Invoke-virtual {V6}, landroid/widget/toast;-> show () V

We just put the above

If-ne V2, V3,: cond_4

Modify

If-EQ V2, V3,: cond_4

So far, the core step of the APK serial number Bao force cracking is complete.

(3) Use apktool and signapk to package and sign the APK. (4) upload to the Virtual Machine for testing.

Use ADB to push to the Virtual Machine for testing. If you enter any incorrect combination in the user name and serial number input box, "lisence correct!" is displayed !". For example:

2. Reverse conversion-Write the registration server

Reading the smali code of the F1 and F2 functions does not repeat any more. This only requires patience, because the decompiled smali code has many jumps and is relatively difficult to read, however, it is easier to understand than assembly. The following lists the Java code of the two F1 and F2 functions used by this APK. To help us complete the registration of this APK.

F1 and F2 Functions

// F1 function, S1 is the input user name

1 IntI = 0, K1 = 0;;
2 CharCh;
3 For(I = 0; I <S1. Length(); I ++)
4 {
5 CH = s1.charat (I );
6 If(CH < ' A ') Break;
7 If(CH> ' Z ') Ch-= 32;
8 k1 = k1 + CH;
9}
10 k1 = k1 ^ 0x5678;

// F2 function, S2 is the input serial number

1 IntK2 = 0;
2 For(I = 0; I <S2. Length(); I ++)
3 {
4 CH = s2.charat (I );
5 ch-= 48;
6 k2 = k2 * 10+ CH;
7}
8 k2 = k2 ^ 0x1234;

The original APK is like this. If k1 = k2, the verification is successful; otherwise, the verification fails.

We can see that the loop part of the F2 function only converts the serial number S2 from the string to an integer and stores it in K2. Here, K2 is the [serial number] of K2. Finally, we perform an exclusive or operation to obtain the ciphertext, which is covered in K2. Here, K2 becomes K2 [ciphertext]. In an exclusive or operation, if

C = a xor B (corresponding to the last step in the F2 function, that is, K2 [ciphertext] = k2 [serial number] XOR 0x1234)
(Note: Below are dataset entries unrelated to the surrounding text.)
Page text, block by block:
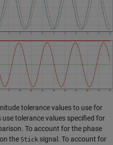
tolerance values to use for
tolerance values specified for
To account for the phase
on the Stick signal. To account for
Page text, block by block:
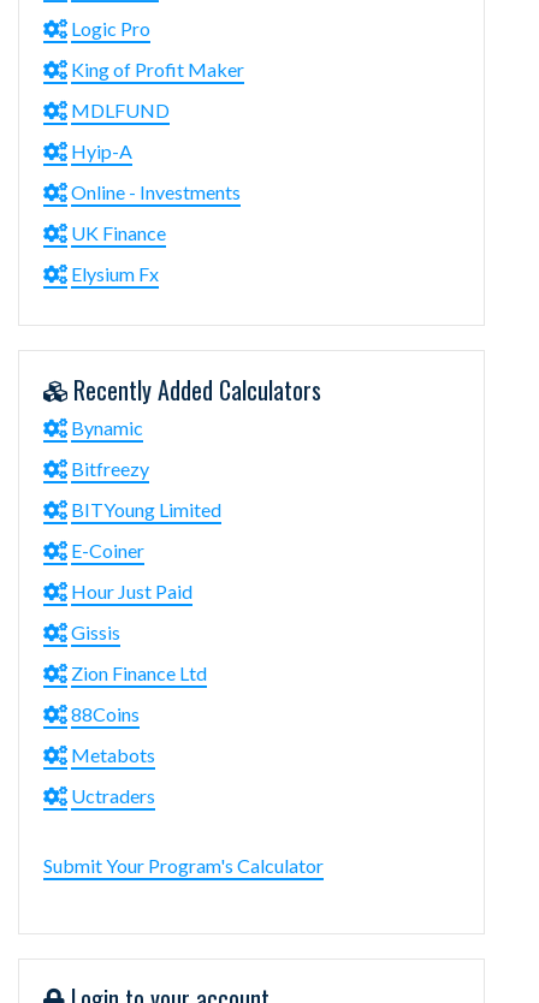
Logic Pro
King of Profit Maker
MDLFUND
Hyip-A
Online - Investments
UK Finance
Elysium Fx
Recently Added Calculators
Bynamic
Bitfreezy
BITYoung Limited
E-Coiner
Hour Just Paid
Gissis
Zion Finance Ltd
88Coins
Metabots
Uctraders
Submit Your Program's Calculator
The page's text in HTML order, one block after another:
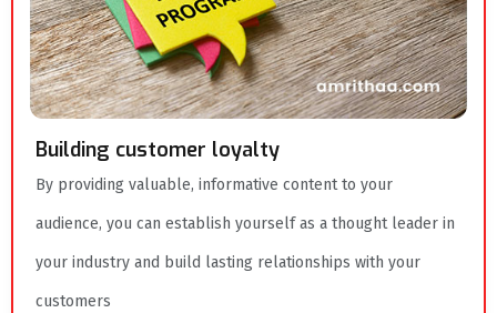
Building customer loyalty
By providing valuable, informative content to your
audience, you can establish yourself as a thought leader in
your industry and build lasting relationships with your
customers
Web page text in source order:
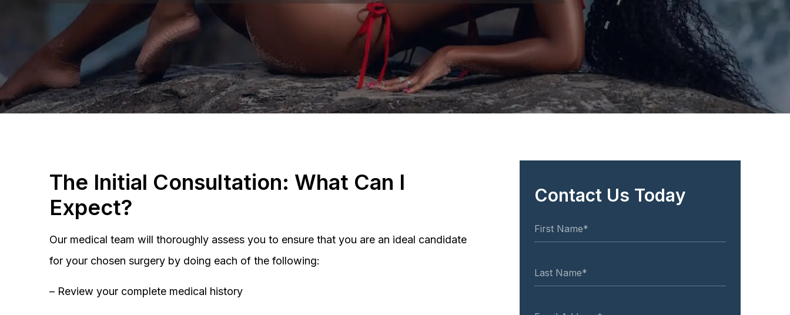
The Initial Consultation: What Can I
Expect?
Our medical team will thoroughly assess you to ensure that you are an ideal candidate
for your chosen surgery by doing each of the following:
– Review your complete medical history
Contact Us Today
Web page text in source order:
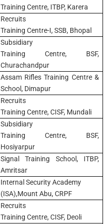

Then a = c xor B (corresponding to K2 [serial number] = k2 [ciphertext] XOR 0x1234)

That is to say, the serial number can be obtained through ciphertext XOR 0x1234.

The result of the F1 function is the ciphertext. Therefore, the registration machine is written as follows: The result XOR 0x1234 of F1 is the correct serial number of the corresponding user name.
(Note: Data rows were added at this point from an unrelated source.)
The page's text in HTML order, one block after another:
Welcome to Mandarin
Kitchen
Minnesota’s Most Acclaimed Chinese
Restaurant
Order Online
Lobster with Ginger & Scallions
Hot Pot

Core code of the registration Machine

 

1 IntI = 0;
2 IntK3 = 0;
3 CharCh;
4 For(I = 0; I <S1. Length(); I ++)
5 {
6 CH = s1.charat (I );
7 If(CH < ' A ') Break;
8 If(CH> ' Z ')
9 ch-= 32;
10 K3 = K3 + CH;
11}
12 K3 = K3 ^ Zero X 5678^ Zero X 1234;

// S1 is the user name, K3 is the correct serial number calculated based on S1, write a separate registration machine, and then calculate the "Ethan" serial number through the registration machine, the correct serial number is 17724, verification passed.

Correct username and serial number

 

The original APK is stored in the shared resource. Download it as needed.